**Assigned task**
Line by line, repeat the data below exactly, beginning at the first line and ending at the line with "making, or other". Omit pictures.

**Records for this task**
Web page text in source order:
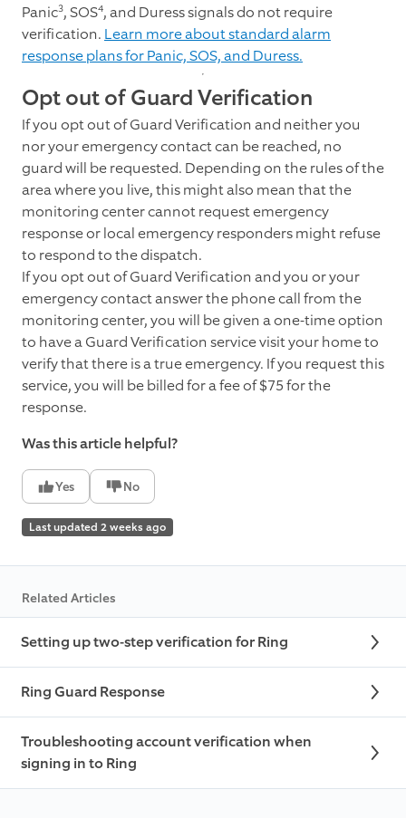
Panic3, SOS4, and Duress signals do not require
verification. Learn more about standard alarm
response plans for Panic, SOS, and Duress.
Opt out of Guard Verification
If you opt out of Guard Verification and neither you
nor your emergency contact can be reached, no
guard will be requested. Depending on the rules of the
area where you live, this might also mean that the
monitoring center cannot request emergency
response or local emergency responders might refuse
to respond to the dispatch.
If you opt out of Guard Verification and you or your
emergency contact answer the phone call from the
monitoring center, you will be given a one-time option
to have a Guard Verification service visit your home to
verify that there is a true emergency. If you request this
service, you will be billed for a fee of $75 for the
response.
Was this article helpful?
Yes No
Last updated 2 weeks ago
Related Articles
Setting up two-step verification for Ring
Ring Guard Response
Troubleshooting account verification when
signing in to Ring
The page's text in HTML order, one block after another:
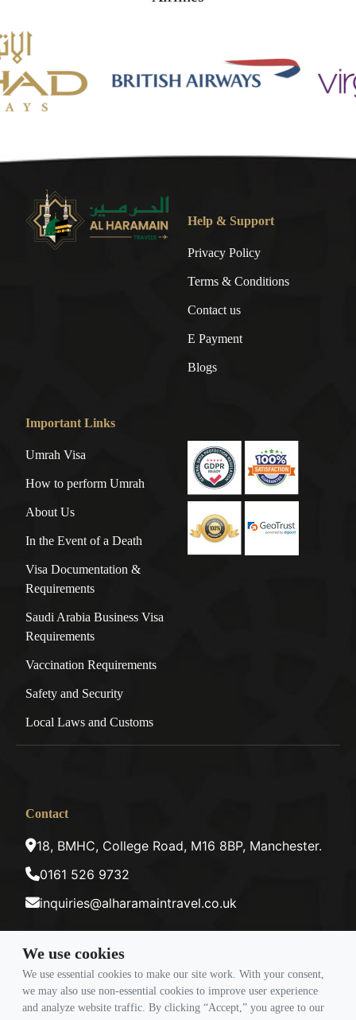
Help & Support
Privacy Policy
Terms & Conditions
Contact us
E Payment
Blogs
Important Links
Umrah Visa
How to perform Umrah
About Us
In the Event of a Death
Visa Documentation &
Requirements
Saudi Arabia Business Visa
Requirements
Vaccination Requirements
Safety and Security
Local Laws and Customs
Contact
18, BMHC, College Road, M16 8BP, Manchester.
0161 526 9732
inquiries@alharamaintravel.co.uk
Payment method
We use cookies
We use essential cookies to make our site work. With your consent,
we may also use non-essential cookies to improve user experience
and analyze website traffic. By clicking “Accept,” you agree to our
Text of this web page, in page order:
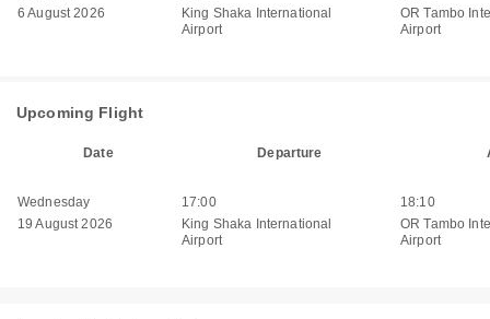
6 August 2026
King Shaka International
Airport
OR Tambo
Airport
Upcoming Flight
Date Departure
Wednesday
19 August 2026
17:00
King Shaka International
Airport
18:10
OR Tambo
Airport
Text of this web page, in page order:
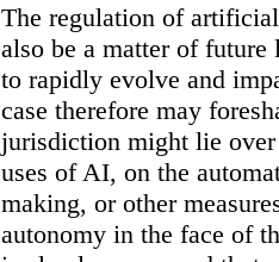
The regulation of
also be a matter of
to rapidly evolve and
case therefore may
jurisdiction might lie
uses of AI, on the
making, or other
autonomy in the face of
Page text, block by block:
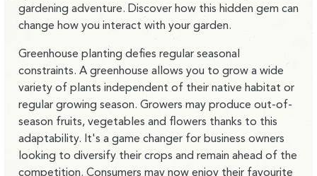
gardening adventure. Discover how this hidden gem can
change how you interact with your garden.
Greenhouse planting defies regular seasonal
constraints. A greenhouse allows you to grow a wide
variety of plants independent of their native habitat or
regular growing season. Growers may produce out-of-
season fruits, vegetables and flowers thanks to this
adaptability. It's a game changer for business owners
looking to diversify their crops and remain ahead of the
competition. Consumers may now enjoy their favourite
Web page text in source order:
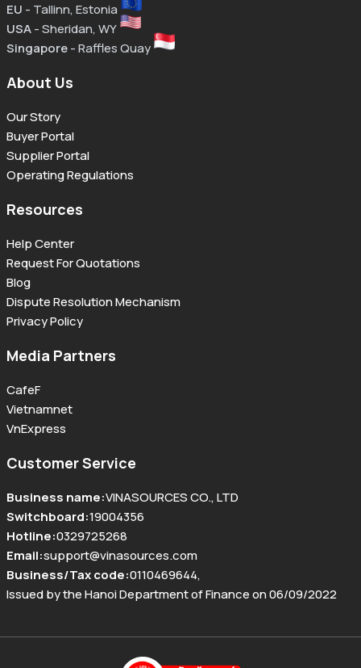
EU - Tallinn, Estonia
USA- Sheridan, WY
Singapore- Raffles Quay
About Us
Our Story
Buyer Portal
Supplier Portal
Operating Regulations
Resources
Help Center
Request For Quotations
Blog
Dispute Resolution Mechanism
Privacy Policy
Media Partners
CafeF
Vietnamnet
VnExpress
Customer Service
Business name:VINASOURCES CO., LTD
Switchboard:19004356
Hotline:0329725268
Email:support@vinasources.com
Business/Tax code:0110469644,
Issued by the Hanoi Department of Finance on 06/09/2022
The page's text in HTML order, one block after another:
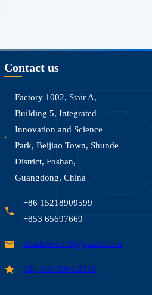
Contact us
Factory 1002, Stair A,
Building 5, Integrated
Innovation and Science
Park, Beijiao Town, Shunde
District, Foshan,
Guangdong, China
+86 15218909599
+853 65697669
ZhuJulie1518@gmail.com
CE, ISO 9001:2015
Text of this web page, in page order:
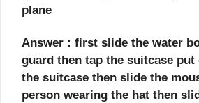
plane
Answer : first slide the water
guard then tap the suitcase
the suitcase then slide the
person wearing the hat then
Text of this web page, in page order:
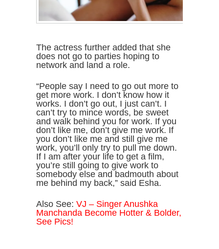
The actress further added that she
does not go to parties hoping to
network and land a role.
“People say I need to go out more to
get more work. I don’t know how it
works. I don’t go out, I just can’t. I
can’t try to mince words, be sweet
and walk behind you for work. If you
don’t like me, don’t give me work. If
you don’t like me and still give me
work, you’ll only try to pull me down.
If I am after your life to get a film,
you’re still going to give work to
somebody else and badmouth about
me behind my back,” said Esha.
Also See: VJ – Singer Anushka
Manchanda Become Hotter & Bolder,
See Pics!
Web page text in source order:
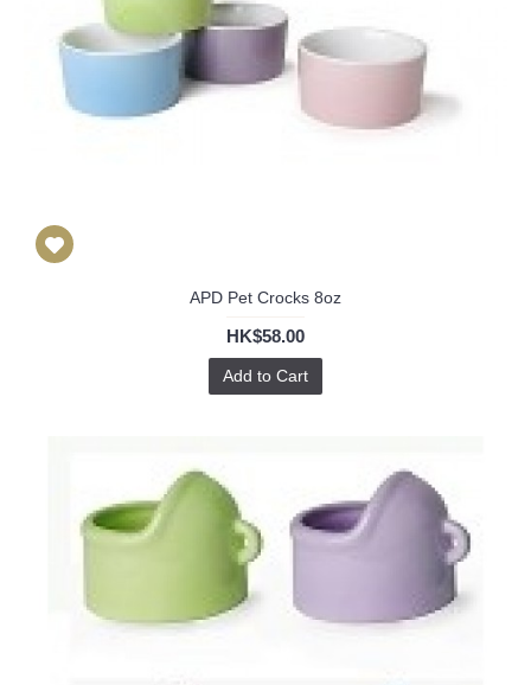
APD Pet Crocks 8oz
HK$58.00
Add to Cart
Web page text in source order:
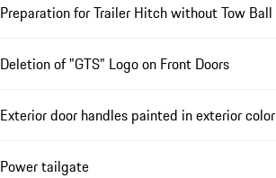
Preparation for Trailer Hitch without Tow Ball
Deletion of "GTS" Logo on Front Doors
Exterior door handles painted in exterior color
Power tailgate
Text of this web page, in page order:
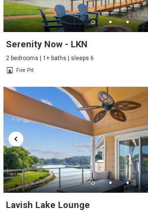
Serenity Now - LKN
2 bedrooms | 1+ baths | sleeps 6
Fire Pit
Lavish Lake Lounge
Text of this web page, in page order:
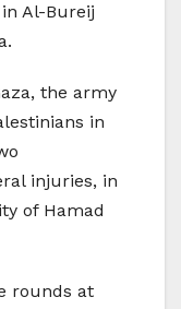
Al-Bureij
the army
in
injuries, in
of Hamad
rounds at
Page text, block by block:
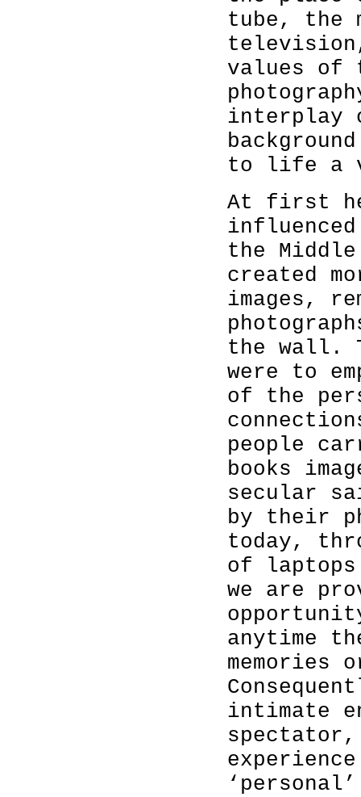
tube, the
values of
interplay
to life a
At first
the
created
images,
the wall.
were to
of the
people
books
secular
by their
today,
of
we are
anytime
memories
intimate
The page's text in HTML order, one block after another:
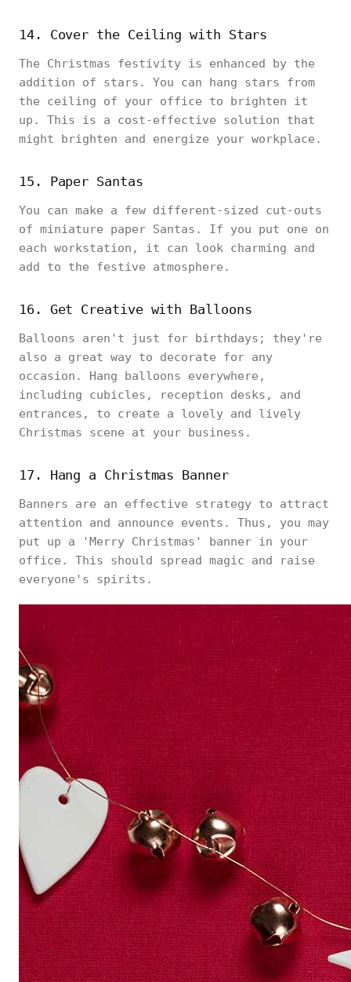
14. Cover the Ceiling with Stars
The Christmas festivity is enhanced by the
addition of stars. You can hang stars from
the ceiling of your office to brighten it
up. This is a cost-effective solution that
might brighten and energize your workplace.
15. Paper Santas
You can make a few different-sized cut-outs
of miniature paper Santas. If you put one on
each workstation, it can look charming and
add to the festive atmosphere.
16. Get Creative with Balloons
Balloons aren't just for birthdays; they're
also a great way to decorate for any
occasion. Hang balloons everywhere,
including cubicles, reception desks, and
entrances, to create a lovely and lively
Christmas scene at your business.
17. Hang a Christmas Banner
Banners are an effective strategy to attract
attention and announce events. Thus, you may
put up a 'Merry Christmas' banner in your
office. This should spread magic and raise
everyone's spirits.

**Solution**
Web page text in source order:
Panic3, SOS4, and Duress signals do not require
verification. Learn more about standard alarm
response plans for Panic, SOS, and Duress.
Opt out of Guard Verification
If you opt out of Guard Verification and neither you
nor your emergency contact can be reached, no
guard will be requested. Depending on the rules of the
area where you live, this might also mean that the
monitoring center cannot request emergency
response or local emergency responders might refuse
to respond to the dispatch.
If you opt out of Guard Verification and you or your
emergency contact answer the phone call from the
monitoring center, you will be given a one-time option
to have a Guard Verification service visit your home to
verify that there is a true emergency. If you request this
service, you will be billed for a fee of $75 for the
response.
Was this article helpful?
Yes No
Last updated 2 weeks ago
Related Articles
Setting up two-step verification for Ring
Ring Guard Response
Troubleshooting account verification when
signing in to Ring
The page's text in HTML order, one block after another:
Help & Support
Privacy Policy
Terms & Conditions
Contact us
E Payment
Blogs
Important Links
Umrah Visa
How to perform Umrah
About Us
In the Event of a Death
Visa Documentation &
Requirements
Saudi Arabia Business Visa
Requirements
Vaccination Requirements
Safety and Security
Local Laws and Customs
Contact
18, BMHC, College Road, M16 8BP, Manchester.
0161 526 9732
inquiries@alharamaintravel.co.uk
Payment method
We use cookies
We use essential cookies to make our site work. With your consent,
we may also use non-essential cookies to improve user experience
and analyze website traffic. By clicking “Accept,” you agree to our
Text of this web page, in page order:
6 August 2026
King Shaka International
Airport
OR Tambo
Airport
Upcoming Flight
Date Departure
Wednesday
19 August 2026
17:00
King Shaka International
Airport
18:10
OR Tambo
Airport
Text of this web page, in page order:
The regulation of
also be a matter of
to rapidly evolve and
case therefore may
jurisdiction might lie
uses of AI, on the
making, or other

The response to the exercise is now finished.